El dogo cubano o la perfecta máquina de matar
Para los negros esclavos de Cuba, el látigo, el cepo y la escalera no eran el peor de los castigos. Muchos se habían acostumbrado al trabajo duro, a las barracas oscuras y al correctivo corporal. Es terrible reconocerlo, pero el maltrato continuado y las extenuantes jornadas de trabajo terminaban embruteciéndolos hasta convertirlos en animales de trabajo. Sin embargo, eso no les ocurría a todos. No siempre puedes domar al hombre como se hace con las fieras. Una fuerza interior les impele a enfrentar a la autoridad, vencer la cobardía y enfrentarla al costo que sea necesario. Estos rebeldes fueron conocidos como los cimarrones, de los que existen cientos de historias y leyendas. Eso sí, para toda indocilidad hay una respuesta letal y esta no tardó en aparecer. Y no fueron los rancheadores la más peligrosa respuesta, sino sus acompañantes cuadrúpedos. ¿El caballo? ¡No! Sus perros, unas corpulentas, babeantes y feroces bestias que iban con ellos, malamente refrenadas con cabestros para poderlas someter. Dichas bestias se conocían como los mastines cubanos y llegaron a ser muy apreciados en sus tareas de pastoreo de reses, caza y corridas de toros, aunque su principal función fue la caza y captura de fugitivos. Estos canes fueron tan buenos en lo suyo que se convirtieron en uno de los más lucrativos renglones de exportación de la isla, junto con el azúcar, el tabaco, los cítricos y la carne.
Esta raza, que tenía una larga historia en toda América, se creó en la isla combinando varias especies de bulldogs, mastines y perros boyeros llegados de Inglaterra y España.
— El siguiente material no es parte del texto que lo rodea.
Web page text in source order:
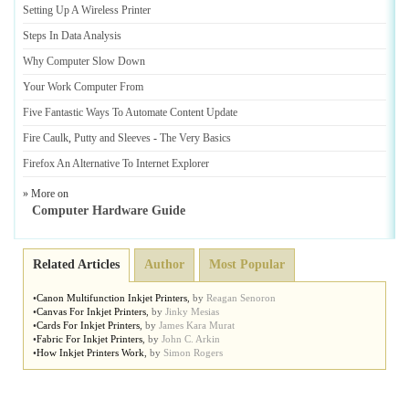
Setting Up A Wireless Printer
Steps In Data Analysis
Why Computer Slow Down
Your Work Computer From
Five Fantastic Ways To Automate Content Update
Fire Caulk, Putty and Sleeves - The Very Basics
Firefox An Alternative To Internet Explorer
» More on
Computer Hardware Guide
Related Articles Author Most Popular
•Canon Multifunction Inkjet Printers by Reagan Senoron
•Canvas For Inkjet Printers by Jinky Mesias
•Cards For Inkjet Printers by James Kara Murat
•Fabric For Inkjet Printers by John C. Arkin
•How Inkjet Printers Work by Simon Rogers
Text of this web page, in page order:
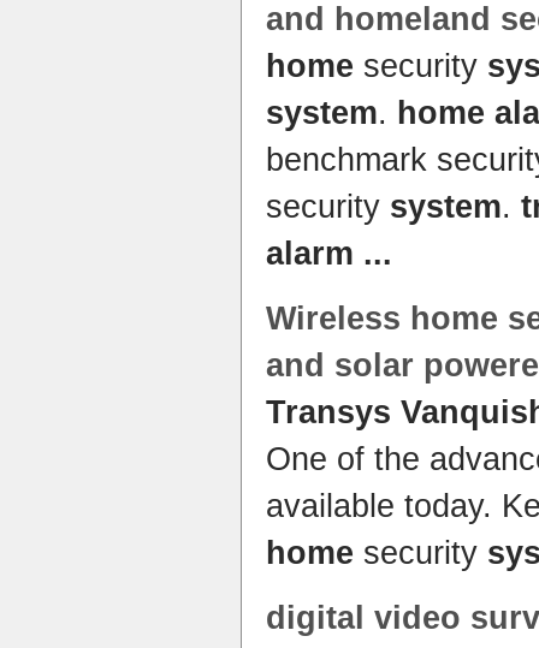
and homeland
home security
system. home
benchmark
security system.
alarm ...
Wireless home
and solar
Transys
One of the
available today.
home security
digital video
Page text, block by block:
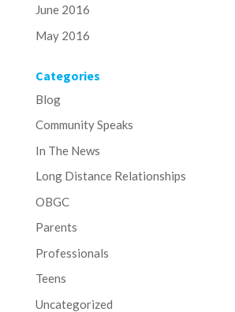
June 2016
May 2016
Categories
Blog
Community Speaks
In The News
Long Distance Relationships
OBGC
Parents
Professionals
Teens
Uncategorized
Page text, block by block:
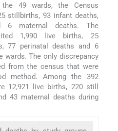
49 wards, the Census
stillbirths, 93 infant deaths,
6 maternal deaths. The
1,990 live births, 25
77 perinatal deaths and 6
wards. The only discrepancy
from the census that were
method. Among the 392
12,921 live births, 220 still
43 maternal deaths during
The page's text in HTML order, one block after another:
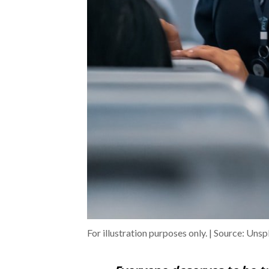
For illustration purposes only. | Source:
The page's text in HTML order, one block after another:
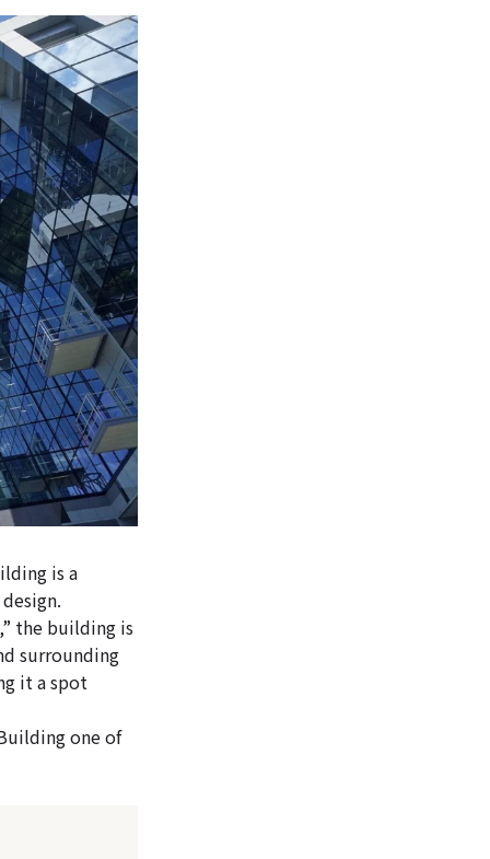
is a
the building is
surrounding
it a spot
one of
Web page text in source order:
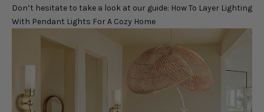
Don’t hesitate to take a look at our guide: How To Layer Lighting
With Pendant Lights For A Cozy Home
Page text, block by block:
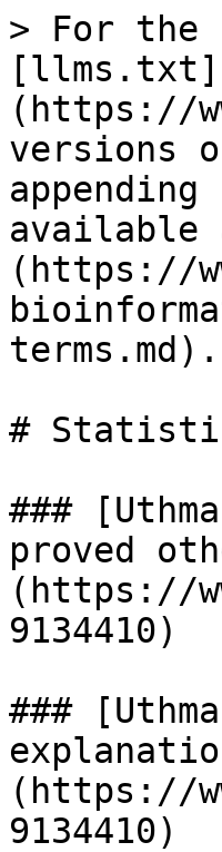
> For the
[llms.txt]
(https://
versions
available
(https://
terms.md).
#
###
proved
(https://
9134410)
###
(https://
9134410)
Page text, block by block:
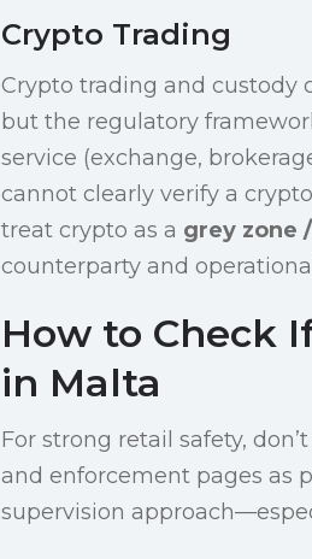
Crypto Trading
Crypto trading and custody
but the regulatory
service (exchange,
cannot clearly verify a
treat crypto as a grey zone
counterparty and
How to Check
in Malta
For strong retail safety,
and enforcement pages as
supervision
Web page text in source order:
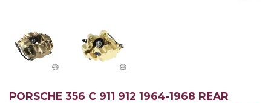
PORSCHE 356 C 911 912 1964-1968 REAR
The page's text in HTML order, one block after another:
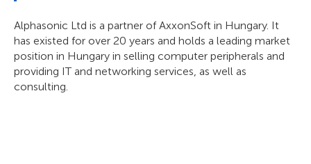
Alphasonic Ltd is a partner of AxxonSoft in Hungary. It
has existed for over 20 years and holds a leading market
position in Hungary in selling computer peripherals and
providing IT and networking services, as well as
consulting.
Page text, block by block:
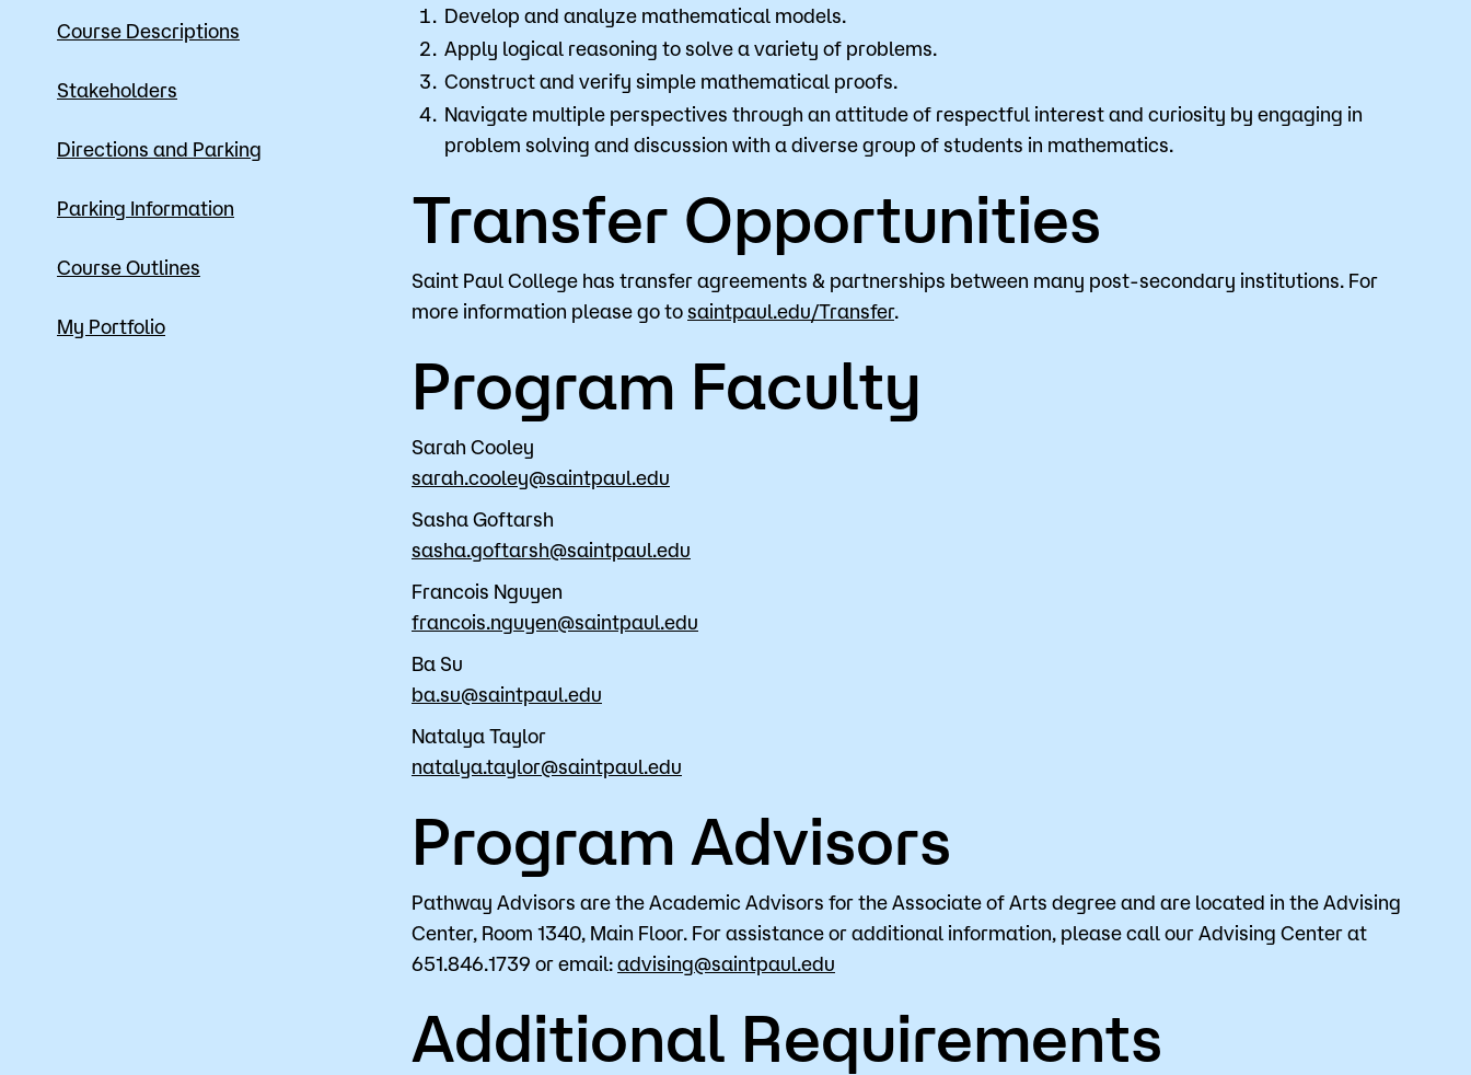
Course Descriptions
Stakeholders
Directions and Parking
Parking Information
Course Outlines
My Portfolio
Develop and analyze mathematical models.
Apply logical reasoning to solve a variety of problems.
Construct and verify simple mathematical proofs.
Navigate multiple perspectives through an attitude of respectful interest and curiosity by engaging in
problem solving and discussion with a diverse group of students in mathematics.
Transfer Opportunities
Saint Paul College has transfer agreements & partnerships between many post-secondary institutions. For
more information please go to saintpaul.edu/Transfer.
Program Faculty
Sarah Cooley
sarah.cooley@saintpaul.edu
Sasha Goftarsh
sasha.goftarsh@saintpaul.edu
Francois Nguyen
francois.nguyen@saintpaul.edu
Ba Su
ba.su@saintpaul.edu
Natalya Taylor
natalya.taylor@saintpaul.edu
Program Advisors
Pathway Advisors are the Academic Advisors for the Associate of Arts degree and are located in the Advising
Center, Room 1340, Main Floor. For assistance or additional information, please call our Advising Center at
651.846.1739 or email: advising@saintpaul.edu
Additional Requirements
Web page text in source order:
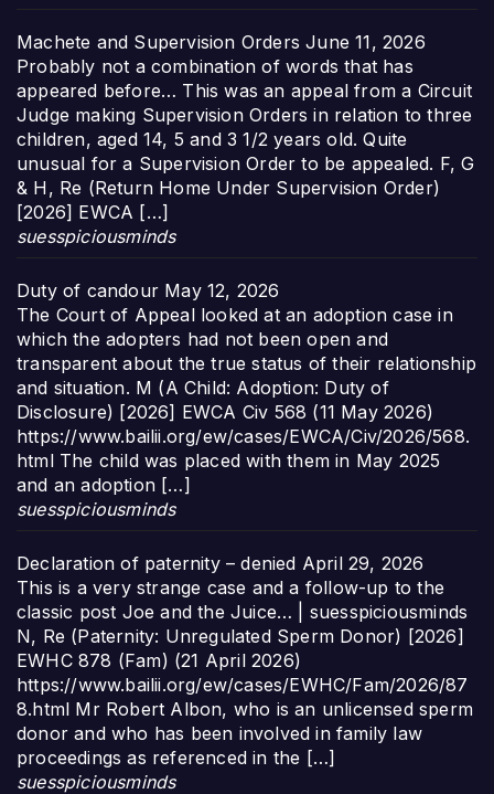
Machete and Supervision Orders June 11, 2026
Probably not a combination of words that has
appeared before… This was an appeal from a Circuit
Judge making Supervision Orders in relation to three
children, aged 14, 5 and 3 1/2 years old. Quite
unusual for a Supervision Order to be appealed. F, G
& H, Re (Return Home Under Supervision Order)
[2026] EWCA […]
suesspiciousminds
Duty of candour May 12, 2026
The Court of Appeal looked at an adoption case in
which the adopters had not been open and
transparent about the true status of their relationship
and situation. M (A Child: Adoption: Duty of
Disclosure) [2026] EWCA Civ 568 (11 May 2026)
https://www.bailii.org/ew/cases/EWCA/Civ/2026/568.
html The child was placed with them in May 2025
and an adoption […]
suesspiciousminds
Declaration of paternity – denied April 29, 2026
This is a very strange case and a follow-up to the
classic post Joe and the Juice… | suesspiciousminds
N, Re (Paternity: Unregulated Sperm Donor) [2026]
EWHC 878 (Fam) (21 April 2026)
https://www.bailii.org/ew/cases/EWHC/Fam/2026/87
8.html Mr Robert Albon, who is an unlicensed sperm
donor and who has been involved in family law
proceedings as referenced in the […]
suesspiciousminds
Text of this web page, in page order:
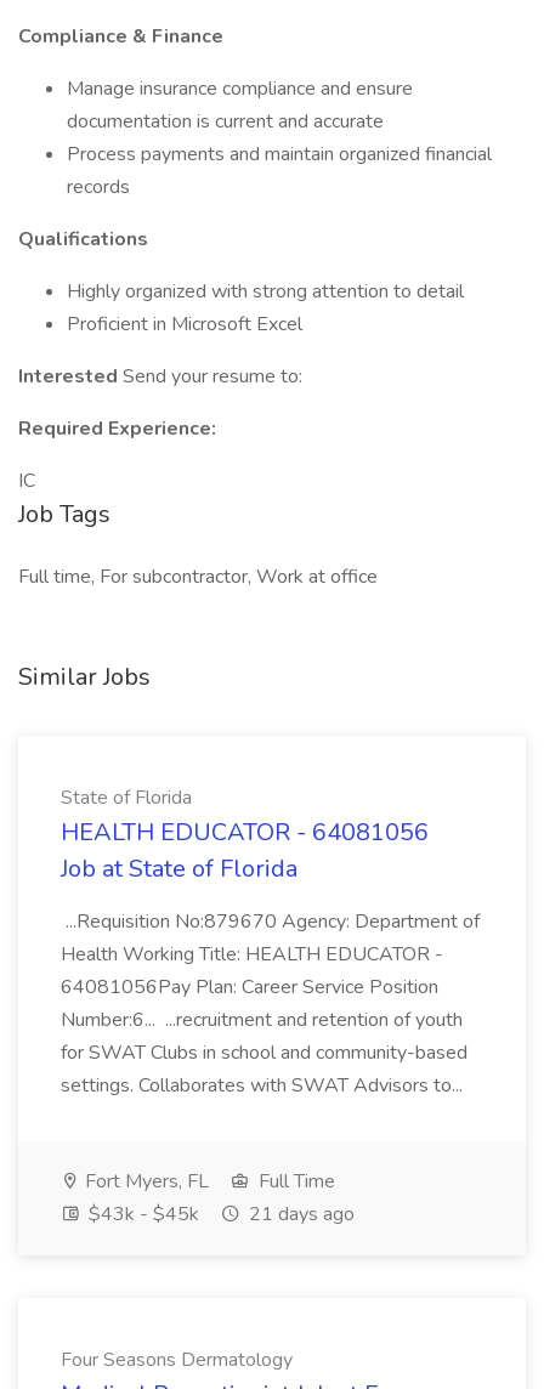
Compliance & Finance
Manage insurance compliance and ensure
documentation is current and accurate
Process payments and maintain organized financial
records
Qualifications
Highly organized with strong attention to detail
Proficient in Microsoft Excel
Interested Send your resume to:
Required Experience:
IC
Job Tags
Full time, For subcontractor, Work at office
Similar Jobs
State of Florida
HEALTH EDUCATOR - 64081056
Job at State of Florida
...Requisition No:879670 Agency: Department of
Health Working Title: HEALTH EDUCATOR -
64081056Pay Plan: Career Service Position
Number:6... ...recruitment and retention of youth
for SWAT Clubs in school and community-based
settings. Collaborates with SWAT Advisors to...
Fort Myers, FL
Full Time
$43k - $45k
21 days ago
Four Seasons Dermatology
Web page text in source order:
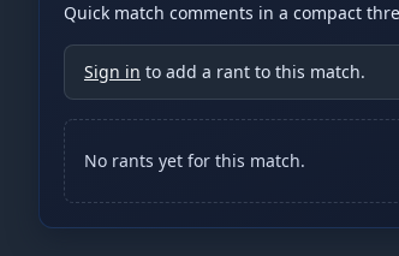
Quick match comments in a compact
Sign in to add a rant to this match.
No rants yet for this match.

Estos se fueron extinguiendo poco a poco, desde el momento y lugar en que desapareció la esclavitud y, por ende, la persecución legal de negros.
No se sabe cuándo se consideró a este can una raza específica, si bien en 1803 ya Sir Robert Dallas, abogado, juez londinense y gran amante de los mastines, los describía así: “El animal es del tamaño de un sabueso muy grande, con las orejas erguidas, que suelen estar recortadas en las puntas; la nariz más puntiaguda, pero ensanchándose mucho hacia la parte posterior de la mandíbula. Su pelaje, o piel, es mucho más duro que el de la mayoría de los perros, y así debe ser toda la estructura del cuerpo, ya que los fuertes golpes que sufre en el entrenamiento matarían a cualquier otra especie de perro. Las extremidades son notablemente poderosas y el contorno general es compacto, indicando tanto actividad como fuerza; el pecho es muy ancho, su tamaño a la altura del hombro es de unos 60 cm. En su disposición son fieles y apegados y, a menos que se les irrite, muy mansos; son excelentes perros guardianes y atacarán tanto al toro como al oso con decidida resolución”.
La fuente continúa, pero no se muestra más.